In the bottom area you can see how our combined data frame is composed.

In Index0-4 you can see how the person with ID0 (cyan marking) gradually tries one chair after another (green marking) and ErgoScore and ErgoClass are determined for each combination.

The top section shows the distribution of our ErgoClass. In the course of our project, we tried out various assignment criteria.
The plot on the left shows the original distribution.

The plot in the center shows downsampling in which the corresponding data points were reduced to the number of the smallest “Very Good” column.

The plot on the right shows a Distribution determined by quantiles. This one actually provided the
best result, but we decided not to continue using it. Because we would be giving up control over our class boundaries

We have opted for the downsampled version, even though many data points are discarded in the process.

Let’s take a look at the results in this scatterplot that shows the human features against the chair features. As it could already be seen from the distribution bar chart, the unergonomic chairs are in the majority.

For the green and light green points, again a positive correlation can be observed in most plots.

By showing the bottom part of the scatterplot also the gap between children and adults can also be recognised.
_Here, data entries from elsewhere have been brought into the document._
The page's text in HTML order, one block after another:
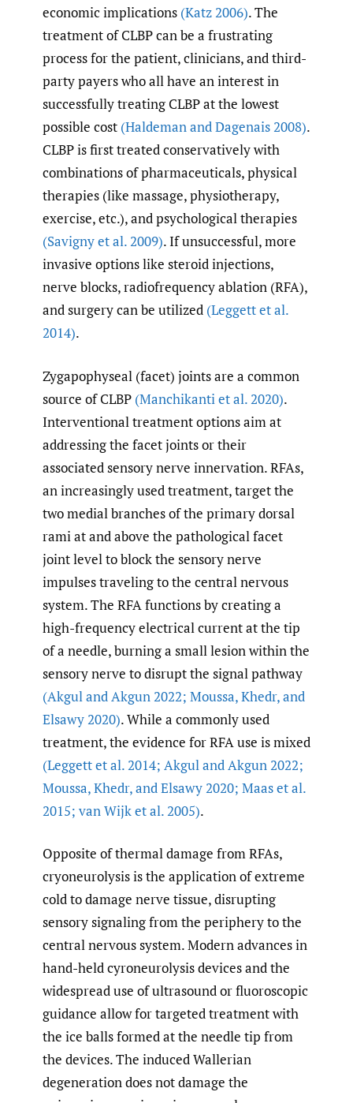
economic implications (Katz 2006). The
treatment of CLBP can be a frustrating
process for the patient, clinicians, and third-
party payers who all have an interest in
successfully treating CLBP at the lowest
possible cost (Haldeman and Dagenais 2008).
CLBP is first treated conservatively with
combinations of pharmaceuticals, physical
therapies (like massage, physiotherapy,
exercise, etc.), and psychological therapies
(Savigny et al. 2009). If unsuccessful, more
invasive options like steroid injections,
nerve blocks, radiofrequency ablation (RFA),
and surgery can be utilized (Leggett et al.
2014).
Zygapophyseal (facet) joints are a common
source of CLBP (Manchikanti et al. 2020).
Interventional treatment options aim at
addressing the facet joints or their
associated sensory nerve innervation. RFAs,
an increasingly used treatment, target the
two medial branches of the primary dorsal
rami at and above the pathological facet
joint level to block the sensory nerve
impulses traveling to the central nervous
system. The RFA functions by creating a
high-frequency electrical current at the tip
of a needle, burning a small lesion within the
sensory nerve to disrupt the signal pathway
(Akgul and Akgun 2022; Moussa,Khedr,and
Elsawy 2020). While a commonly used
treatment, the evidence for RFA use is mixed
(Leggett et al. 2014; Akgul and Akgun 2022;
Moussa,Khedr,and Elsawy 2020; Maas et al.
2015; van Wijk et al. 2005).
Opposite of thermal damage from RFAs,
cryoneurolysis is the application of extreme
cold to damage nerve tissue, disrupting
sensory signaling from the periphery to the
central nervous system. Modern advances in
hand-held cyroneurolysis devices and the
widespread use of ultrasound or fluoroscopic
guidance allow for targeted treatment with
the ice balls formed at the needle tip from
the devices. The induced Wallerian
degeneration does not damage the

Now for the Training part Let’s take a look at the results
In order to follow our original approaches, we had to choose different ML models.
We have Tired various models for Approach1. The best classification was achieved with Decision Trees and the Random Forest Classifier.
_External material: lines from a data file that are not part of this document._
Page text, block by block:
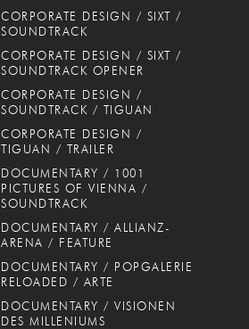
CORPORATE DESIGN / SIXT /
SOUNDTRACK
CORPORATE DESIGN / SIXT /
SOUNDTRACK OPENER
CORPORATE DESIGN /
SOUNDTRACK / TIGUAN
CORPORATE DESIGN /
TIGUAN / TRAILER
DOCUMENTARY / 1001
PICTURES OF VIENNA /
SOUNDTRACK
DOCUMENTARY / ALLIANZ-
ARENA / FEATURE
DOCUMENTARY / POPGALERIE
RELOADED / ARTE
DOCUMENTARY / VISIONEN
DES MILLENIUMS

For Approach2, we initially tried to perform a prediction using separate linear regression models – but with less success.
Tests with the random forest regressor were most successful.
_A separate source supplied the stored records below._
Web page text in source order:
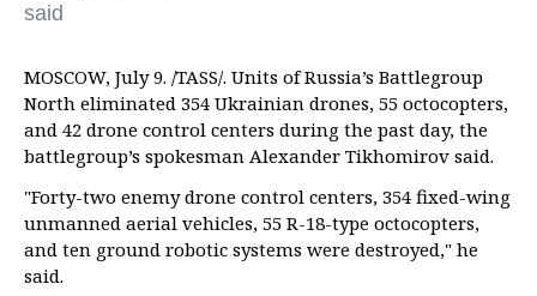
said
MOSCOW, July 9. /TASS/. Units of Russia’s Battlegroup
North eliminated 354 Ukrainian drones, 55 octocopters,
and 42 drone control centers during the past day, the
battlegroup’s spokesman Alexander Tikhomirov said.
"Forty-two enemy drone control centers, 354 fixed-wing
unmanned aerial vehicles, 55 R-18-type octocopters,
and ten ground robotic systems were destroyed," he
said.
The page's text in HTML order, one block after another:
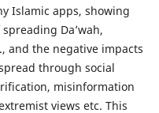
Islamic apps, showing
Da’wah,
and the negative impacts
through social
misinformation
views etc. This

On the right you can see some of the records we kept to document the results of varying the number of classes, ML models , and assignment methods.

Here are the results for our classification task in Approach1

These confusion matrices originated from a Random Forest Classifier with the three described Data processing methods.
the values of all three are predominantly above the 0.85 mark.
the original model with a strong imbalance naturally has a high accuracy in the special category.

The quantile approach has very good values, but as we said, we are not continuing with it.

Despite the lower values, we have chosen to follow the middle approach, as we assume that the most balanced result can be achieved by adding further synthesised data.

To visualize our model, we transferred the model and the scaler to Grasshopper.

On the right side is the prediction accuracy legend, indicating if the prediction is accurate, one prediction away, two predictions away, or three classes away.

The measurements of randomly generated people and selected chairs are passed to the model to observe how far the prediction deviates from the ground truth.

Moving on to the second approach where we are inputting Human anthropometric Measurements and a Desired Ergo Class and Predicting a range of chair geometries falling in that Ergo class.


this approach as shown predicts a chair that is matching to the chair parameters with the specified class

Using Grasshopper, we visualized our model. For this approach, we utilized our model’s predictions to Predict the upper and lower bounds for each Chair parameter. Subsequently, we created five chairs within those ranges.


In order to validate how good are the prediction, we recalculated the ErgoClass for each of the five generated chairs and compared these to the desired ErgoClass, which we specified as “Good”.

In conclusion, we aim to use a real data set in the future to enable more realistic evaluations. Including various chair geometries and categorizing chairs based on their intended use would also be an intriguing approach. Additionally, verifying our classification with real-world tests would further enhance the validity of our results.